What is DNA sequencing?

DNA sequencing is the process of determining the sequence of the nitrogenous bases of DNA. DNA is made up of 4 different organic bases: adenine, thymine, guanine and cytosine. Adenine always pairs with thymine while cytosine always pairs with guanine. DNA contains the basic genetic material that makes up everything. Genome sequencing allows scientists to see a patient’s complete DNA makeup, which contains everything from hair color to genetic diseases.

Aside from predicting the eye color of your future kids, this is extremely useful because scientists can now identify diseases rooted in DNA faster and fix them earlier on. Sequencing tells us the type of genetic information found in the strand of DNA and allows us to notice changes in genes to prevent genetic diseases and mutations.  This can lower the amount of money patients need to pay for extensive care as they don’t need to take as many tests and can leave critical care units faster.

 

New Record Made

Scientists at Stanford Medicine have set the new Guinness Record for the fastest DNA sequencing technique (yes, that is a thing),  taking only 5 hours and 2 minutes to sequence the human genome. This new technology could be life changing in the medical field!

 

The sequencing technology is capable of accurately sequencing the genome of a person in an average of 8 hours. That might seem like a rather long time, but usually it takes clinicians a few weeks to finish sequencing someone’s genome. The team’s average rate for diagnosing mystery diseases, diseases that cannot be easily identified without looking at a person’s genetic makeup like Mendelian conditions (SNVs and CNVs), is also 12% higher than the average rate at about 42%. They can identify the disease by comparing the sequence of the patient’s DNA with sequences of known diseases to find a match.
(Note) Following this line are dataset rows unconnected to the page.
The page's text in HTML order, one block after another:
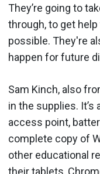
They’re going to
through, to get
possible. They're
happen for future
Sam Kinch, also
in the supplies. It’s
access point,
complete copy of
other educational
their tablets,
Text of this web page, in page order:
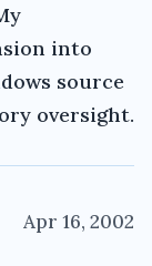
into
source
oversight.
Apr 16, 2002
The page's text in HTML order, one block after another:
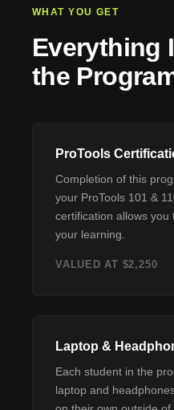
WHAT YOU GET
Everything
the
ProTools
Completion of this
your ProTools 101 &
certification allows
your learning.
VALUED AT $2,250
Laptop &
Each student in the
laptop and
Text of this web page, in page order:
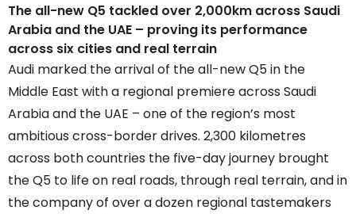
The all-new Q5 tackled over 2,000km across Saudi
Arabia and the UAE – proving its performance
across six cities and real terrain
Audi marked the arrival of the all-new Q5 in the
Middle East with a regional premiere across Saudi
Arabia and the UAE – one of the region’s most
ambitious cross-border drives. 2,300 kilometres
across both countries the five-day journey brought
the Q5 to life on real roads, through real terrain, and in
the company of over a dozen regional tastemakers
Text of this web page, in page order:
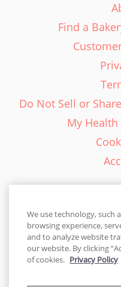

If there is no match for archived sequences, then the scientists could also discover a new disease and can help future patients who also have the same condition.

 

How does this technology work?

Now you may be wondering, how does this technology work? The machine that is used by the Stanford sequencing team is built by Oxford Nanopore Technologies. It is composed of 48 sequencing units called flow cells. This special machine is able to sequence all 23 of a person’s chromosomes at once. 

While designing the machine, the team ran into issues. The copious amounts of data overwhelmed the lab’s computational systems. Stanford graduate student Sneha Goenka solved this problem by  compiling the data into a cloud-based storage system where computational power was amplified to analyze data in real-time. Algorithms then worked independently to scan for errors that would signal possible disease in the genetic code. Finally, any variants found could be compared to existing records of other patients with similar gene variants to identify the disease.

 

Future plans

The scientists are planning to offer a sub-10-hour turnaround to intensive care patients at Stanford Hospital and Lucile Packard Children’s Hospital Stanford. They hope to eventually spread to other hospitals as well and help more people with genetically transmitted diseases in the near future.

 

Works Cited:

Ali, Shirin. “Stanford scientists complete fastest DNA sequencing technique in the world.” The Hill, Changing America, 13 Jan. 2022, thehill.com/changing-america/well-being/medical-advances/589669-stanford-scientists-complete-fastest-dna?amp. Accessed 8 Feb. 2022.

Armitage, Hanae. “Fastest DNA sequencing technique helps undiagnosed patients find answers in mere hours.” Stanford Medicine New Center, Stanford Medicine, 12 Jan. 2022, med.stanford.edu/news/all-news/2022/01/dna-sequencing-technique.html. Accessed 8 Feb. 2022.